С той минуты, как он думал о малышах, он плакал только от боли. Он попробовал заслонить глаза рукой, чтобы не видеть малышей, но почувствовал, что рука становится мокрой, и заплакал еще сильнее. Он попытался представить себе, который час. Уже, наверное, девять, а то и десять, и это ужасно. Он никогда не приходил домой позднее половины восьмого, но в поезде сегодня была усиленная охрана, и пришлось зорко следить, чтобы не попасться: люксембуржцы большие охотники пострелять. Им, верно, на войне не удалось как следует пострелять, а они так любят стрелять, но его не поймать, никогда, они ни разу его не поймали, он всегда удирал у них прямо из-под носа. Боже мой, как раз антрацит, антрацит он никак не мог пропустить. Антрацит! За антрацит, ни слова не говоря, платят от семидесяти до восьмидесяти марок, мог ли он упустить такой случай! Но люксембуржцы его ни разу не поймали, он от русских убегал, и от янки, и от томми, и от бельгийцев, так неужели же его схватят люксембуржцы, эти потешные люксембуржцы? Он прошмыгнул мимо них, вскочил на ящик, наполнил мешок и сбросил его, а за ним еще пошвырял на землю сколько мог. Но вдруг: тш-ш-ш… и поезд разом остановился, и он помнит только, что было невыносимо больно, а дальше он уже ничего не помнит, очнулся он у какой-то белой двери и увидел белую комнату, где он теперь лежит. А потом ему сделали укол. Теперь он заплакал от счастья. Малышей он уже не видел, счастье было чем-то непередаваемо чудесным, он еще никогда не испытывал его; слезы как будто и были этим самым счастьем, они лились и лились, и все-таки в груди не становилось меньше счастья, это был мерцающий, сладостный вертящийся комок, необыкновенный комок; он изливался слезами и не становился меньше…

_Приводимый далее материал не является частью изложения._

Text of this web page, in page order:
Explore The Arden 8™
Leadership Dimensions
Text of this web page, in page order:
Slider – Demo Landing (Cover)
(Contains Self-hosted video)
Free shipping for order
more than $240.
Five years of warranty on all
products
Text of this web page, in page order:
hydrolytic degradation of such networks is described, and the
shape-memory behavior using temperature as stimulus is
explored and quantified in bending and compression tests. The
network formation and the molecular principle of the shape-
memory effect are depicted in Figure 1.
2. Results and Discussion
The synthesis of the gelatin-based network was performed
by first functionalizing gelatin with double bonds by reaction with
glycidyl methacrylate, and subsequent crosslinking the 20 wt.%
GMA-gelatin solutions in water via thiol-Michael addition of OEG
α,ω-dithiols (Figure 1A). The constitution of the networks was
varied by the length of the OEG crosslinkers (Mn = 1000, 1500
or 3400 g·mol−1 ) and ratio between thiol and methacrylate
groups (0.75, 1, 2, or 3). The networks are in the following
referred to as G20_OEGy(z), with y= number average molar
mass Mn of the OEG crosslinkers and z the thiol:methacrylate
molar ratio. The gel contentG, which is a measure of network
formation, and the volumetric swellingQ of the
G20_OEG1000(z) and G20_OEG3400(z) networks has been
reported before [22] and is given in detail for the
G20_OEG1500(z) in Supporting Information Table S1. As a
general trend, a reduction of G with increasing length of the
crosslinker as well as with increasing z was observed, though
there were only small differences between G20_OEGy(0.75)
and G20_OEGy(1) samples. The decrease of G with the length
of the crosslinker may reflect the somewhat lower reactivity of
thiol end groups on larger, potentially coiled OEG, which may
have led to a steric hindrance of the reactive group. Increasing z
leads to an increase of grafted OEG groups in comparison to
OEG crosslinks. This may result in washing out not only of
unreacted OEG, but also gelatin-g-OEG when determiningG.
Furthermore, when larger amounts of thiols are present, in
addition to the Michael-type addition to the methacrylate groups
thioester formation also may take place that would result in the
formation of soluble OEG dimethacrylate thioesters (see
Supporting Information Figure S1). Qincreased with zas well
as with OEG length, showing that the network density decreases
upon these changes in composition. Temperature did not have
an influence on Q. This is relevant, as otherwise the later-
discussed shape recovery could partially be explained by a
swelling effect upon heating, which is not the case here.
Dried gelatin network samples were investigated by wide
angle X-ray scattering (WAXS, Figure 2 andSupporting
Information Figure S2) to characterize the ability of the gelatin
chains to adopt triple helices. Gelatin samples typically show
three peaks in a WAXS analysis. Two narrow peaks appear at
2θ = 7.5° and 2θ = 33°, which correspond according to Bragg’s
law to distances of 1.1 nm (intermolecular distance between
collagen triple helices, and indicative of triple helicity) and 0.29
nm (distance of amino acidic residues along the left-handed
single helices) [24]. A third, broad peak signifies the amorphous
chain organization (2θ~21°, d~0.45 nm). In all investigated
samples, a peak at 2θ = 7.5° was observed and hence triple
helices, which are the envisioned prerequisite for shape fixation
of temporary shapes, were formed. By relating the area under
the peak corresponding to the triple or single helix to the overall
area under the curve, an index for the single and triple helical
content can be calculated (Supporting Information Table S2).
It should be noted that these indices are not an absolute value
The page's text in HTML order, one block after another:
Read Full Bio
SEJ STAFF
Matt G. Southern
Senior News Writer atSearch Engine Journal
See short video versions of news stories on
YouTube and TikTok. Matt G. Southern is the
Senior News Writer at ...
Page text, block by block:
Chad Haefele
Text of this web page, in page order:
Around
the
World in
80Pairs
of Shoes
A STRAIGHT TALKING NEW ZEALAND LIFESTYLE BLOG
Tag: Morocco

Вдруг он услышал стрельбу из автоматов, это стреляли люксембуржцы, и выстрелы так страшно грохотали в свежем воздухе весеннего вечера; пахло полем, паровозным дымом, углем и немножко настоящей весной. Два орудия палили в небо, точно лаяли, а небо было теперь совсем густо-серое, и эхо тысячекратно повторяло выстрелы, и грудь покалывало, точно иголкой; этим проклятым люксембуржцам не поймать его, им не застрелить его, нет! Уголь, на котором он теперь плашмя лежит, твердый и колючий, — это ведь антрацит, а за центнер антрацита дают восемьдесят, а то и восемьдесят пять марок. А не купить ли малышам хоть разок шоколаду? Нет, на шоколад не хватит, шоколад стоит сорок — сорок пять марок; так много истратить он не может; боже мой, целый центнер угля отдать за две плитки шоколада; а люксембуржцы, бешеные псы, опять стреляют, и ноги у него застыли и болят от колючего антрацита, у него ноги совсем черные и грязные, он это чувствует. Выстрелы пробивают небо и оставляют в нем огромные дыры, но небо-то люксембуржцы не в силах застрелить? Неужели они могут и небо застрелить насмерть?..

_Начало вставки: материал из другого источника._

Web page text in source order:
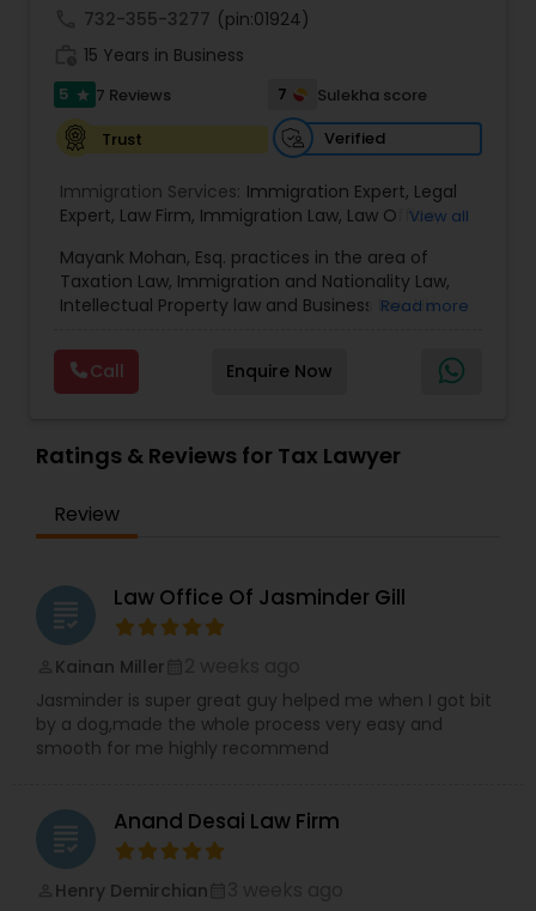
Burn Injury Lawyers
Student Visa Lawyers
Pro Bono Immigration Lawyers
RFE Immigration Attorneys
Product Liability Lawyers
Deportation Lawyers
Lemon Law Lawyers
732-355-3277 (pin:01924)
15 Years in Business
5 star 7 Reviews 7
Sulekha score
Trust
Verified
Immigration Services: Immigration Expert, Legal
Expert, Law Firm, Immigration Law, Law Office,
Green Card Lawyer, Immigration Consultation
Immigration legal Services ,Immigration Lawyer
H-1B Lawyer
View all
Mayank Mohan, Esq. practices in the area of
Taxation Law, Immigration and Nationality Law,
Intellectual Property law and Business law. His
represent a wide gamut of business areas such
as Biotechnology, Information Technology,
Engineering and Healthcare. High quality
Planning, Tax Litigation, Representation before
the IRS. Proven Results in the following areas of
L/H, J1 Waivers, And Asylum. Employment Based
(EB) Immigrant Visas - EB1, PERM/NIW-EB2/3, EB5.
the following areas of Civil Litigation: Patent Law,
Contracts, Corporate Law. Includes successful
representation of investors, entrepreneurs,
doctors, scientists and other professionals.
Mayank Mohan, MBA, JD, PhD is admitted to law
practice in California and is authorized to
practice U.S. Taxation and Immigration &
Naturalization law in all 50 U.S. States and
Read more
Call Enquire Now
Ratings & Reviews for Tax Lawyer
Review
grading Law Office Of Jasminder Gill
Kainan Miller
Jasminder is super great guy helped me when I got bit
by a dog,made the whole process very easy and
smooth for me highly recommend
grading Anand Desai Law Firm
Henry Demirchian
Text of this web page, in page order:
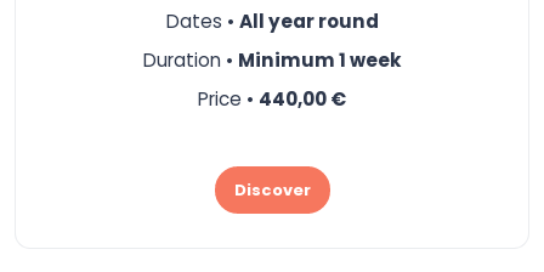
Dates • All year round
Duration • Minimum 1 week
Price • 440,00 €
Discover

А может, надо было сказать сестре, где отец и куда Хуберт ходит по ночам? Но сестры не спросили, а если не спрашивают, говорить не надо. В школе ему всегда это внушали… ах, черт, люксембуржцы… и малыши… пусть эти люксембуржцы перестанут стрелять, ему нужно бежать к малышам… они, наверное, спятили, эти люксембуржцы, форменным образом спятили… Черт возьми, он ни за что не скажет этого сестре, нет, он не скажет, где его отец и куда ходит по ночам брат, а может, малыши все же возьмут себе хлеба… или картофеля, а может, госпожа Гроссман заметит, что не все ладно, ведь и правда неладно; удивительное дело, почему-то всегда что-нибудь неладно. И господин директор будет ругаться. От укола так хорошо стало, сперва он почувствовал, как что-то кольнуло, но потом вдруг пришло счастье. Та бледная сестра набрала полный шприц счастья, и он отлично слышал, что она набрала туда чересчур много счастья, чересчур много, он вовсе не так глуп. Грини пишется с двумя «и»… нет, она умерла… нет-нет, без вести пропала. Счастье — чудесная штука, он когда-нибудь купит малышам полный шприц счастья, купить ведь все можно… Хлеб… целые горы хлеба…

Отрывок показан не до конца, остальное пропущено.